01:08 The reason is a specific sector, specifically the technology sector.
01:13 It is not the entire sector, but the Magnificent Seven, the seven largest companies in the technology sector,
01:21 are currently trading at historical profit margins.
01:24 This means that the price has risen significantly compared to the future earnings.
01:32 We have seen that the P/E rising for the S&P 500 index is not due to the recovery of profits,
01:41 but due to the rise in share prices, which is known as the multiples increase.
01:46 The price of the share that rises is what leads to the rise in profit margins.
01:51 The dilemma is where does this rise come from?
01:54 It comes from eight main sectors, but it mainly comes from the technology sector.
02:01 And from the markets like Nvidia, Microsoft, Alphabet, Apple, Meta, and as we mentioned Nvidia,
02:09 which was the most prominent because the profits and the rise in shares we saw were measurable.

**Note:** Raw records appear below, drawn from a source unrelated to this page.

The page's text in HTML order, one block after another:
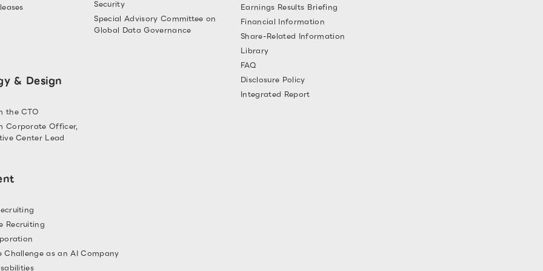
& Design
the CTO
Corporate Officer,
Center Lead
Security
Special Advisory Committee on
Global Data Governance
Earnings Results Briefing
Financial Information
Share-Related Information
Library
FAQ
Disclosure Policy
Integrated Report
Recruiting
Challenge as an AI Company
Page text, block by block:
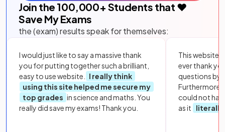
Join the 100,000+ Students that ❤️
Save My Exams
the (exam) results speak for themselves:
I would just like to say a massive thank
you for putting together such a brilliant,
easy to use website.
I really think
using this site helped me secure my
top grades in science and maths. You
really did save my exams! Thank you.
This website
ever thank
questions by
Furthermore,
could not
as it
literally
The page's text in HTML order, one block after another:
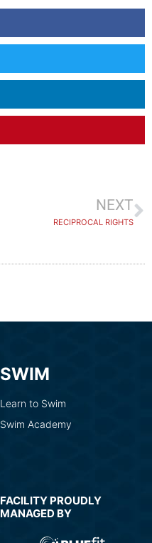
NEXT
RECIPROCAL RIGHTS
SWIM
Learn to Swim
Swim Academy
FACILITY PROUDLY
MANAGED BY
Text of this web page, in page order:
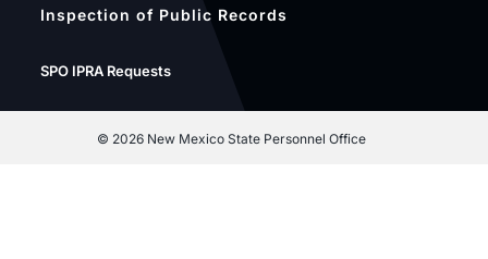
Inspection of Public Records
SPO IPRA Requests
© 2026 New Mexico State Personnel Office
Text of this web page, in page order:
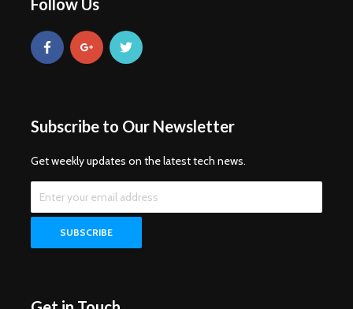
Follow Us
Subscribe to Our Newsletter
Get weekly updates on the latest tech news.
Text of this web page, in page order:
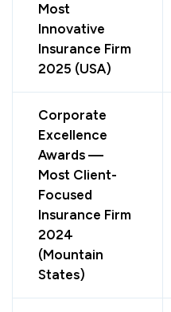
Most
Innovative
Insurance Firm
2025 (USA)
Corporate
Excellence
Awards —
Most Client-
Focused
Insurance Firm
2024
(Mountain
States)
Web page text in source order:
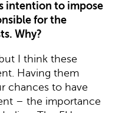
intention to impose
for the
Why?
I think these
Having them
chances to have
– the importance

02:14 Only the technology sector today is trading at 28 times future earnings.
02:20 This means that the investor pays 28 dollars in exchange for each dollar of the profits of future companies.
02:27 What is being bet on here?
02:29 It is only artificial intelligence and how these companies will lead their profits.
02:33 But here is the dilemma in itself.
02:36 Because this multiple, when we look at the profits for the technology sector,
02:42 today the investor does not only pay for the profits for a year,
02:45 he pays for profits up to five years, he pays for the growth of the company's profits over five years.
02:51 Therefore, yes, the profits are high and they are measurable.
02:55 But when we look at what the investor is looking at in the artificial intelligence,
03:00 and how it is possible for the profits of the companies to be reflected over the next five years,
03:05 not just one year, we notice that the profit repeat may be acceptable to some extent.